Bindris frowned. “Are we talking about a loan here? When do you expect to be able to pay it back?”
“Well, Mr. Bindris, I can’t honestly say I ever expect to be able to pay it back. I’m looking for a gift.”
“Even if I wanted to give you the credits—and let me tell you, for some strange reason I very much want to do so—I couldn’t. The Emperor may have his Legislature, but I have my Board members. I can’t make a gift of that sort without the Board’s permission and they’ll never grant it.”
“Why not? Your firm is enormously wealthy. A few million would mean nothing to you.”
“That sounds good,” said Bindris, “but I’m afraid that the firm is in a state of decline right now. Not sufficiently to bring us into serious trouble, but enough to make us unhappy. If the Empire is in a state of decay, different individual parts of it are decaying, too. We are in no position to hand out a few million. —I’m truly sorry.”
Seldon sat there silently and Bindris seemed unhappy. He shook his head at last and said, “Look, Professor Seldon, I would really like to help you out, particularly for the sake of the young lady you have with you. It just can’t be done. —However, we’re not the only firm in Trantor. Try others, Professor. You may have better luck elsewhere.”
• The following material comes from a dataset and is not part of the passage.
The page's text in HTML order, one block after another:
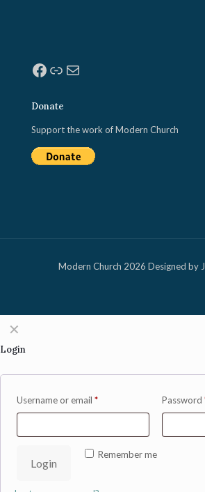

“Well,” said Seldon, raising himself to his feet with an effort, “we shall try.”
23
Wanda’s eyes were filled with tears, but the emotion they represented was not sorrow but fury.
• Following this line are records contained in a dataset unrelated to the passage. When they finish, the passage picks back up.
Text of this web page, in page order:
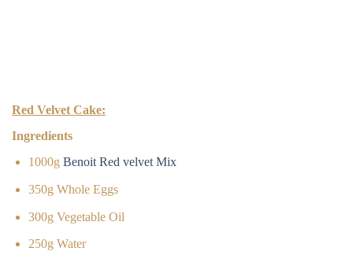
Red Velvet Cake:
Ingredients
1000g Benoit Red velvet Mix
350g Whole Eggs
300g Vegetable Oil
250g Water
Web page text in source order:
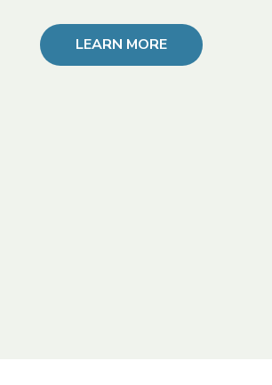
LEARN MORE
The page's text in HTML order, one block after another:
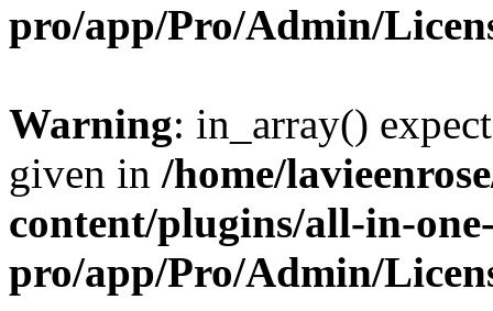
pro/app/Pro/Admin/
Warning: in_array()
given in /home/
content/plugins/all-in-
pro/app/Pro/Admin/
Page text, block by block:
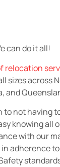
can do it all!
relocation
sizes across
and
to not having
knowing all
with our
adherence
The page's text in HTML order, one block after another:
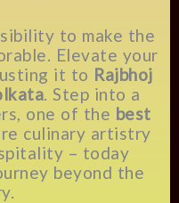
to make the
Elevate your
it to Rajbhoj
. Step into a
one of the best
culinary artistry
– today
beyond the

“Grandpa,” she said, “I don’t understand it. I simply don’t understand it. We’ve been to four different firms. Each one was ruder and nastier to us than the one before. The fourth one just kicked us out. And since then, no one will let us in.”
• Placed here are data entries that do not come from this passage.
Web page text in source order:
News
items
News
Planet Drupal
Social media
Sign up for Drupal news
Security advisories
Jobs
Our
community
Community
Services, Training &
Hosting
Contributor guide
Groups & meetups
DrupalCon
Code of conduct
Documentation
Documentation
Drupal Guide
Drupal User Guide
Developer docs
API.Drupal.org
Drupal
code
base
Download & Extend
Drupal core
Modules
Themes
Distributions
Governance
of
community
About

“It’s no mystery, Wanda,” said Seldon gently. “When we saw Bindris, he didn’t know what we were there for and he was perfectly friendly until I asked for a gift of a few million credits. Then he was a great deal less friendly. I imagine the word went out as to what we wanted and each additional time there was less friendliness until now, when people won’t receive us at all. Why should they? They’re not going to give us the credits we need, so why waste time with us?”
Wanda’s anger turned on herself. “And what did I do? I just sat there. Nothing.”
“I wouldn’t say that,” said Seldon. “Bindris was affected by you. It seems to me that he really wanted to give me the credits, largely because of you. You were pushing him and accomplishing something.”
“Not nearly enough. Besides, all he cared about was that I was pretty.”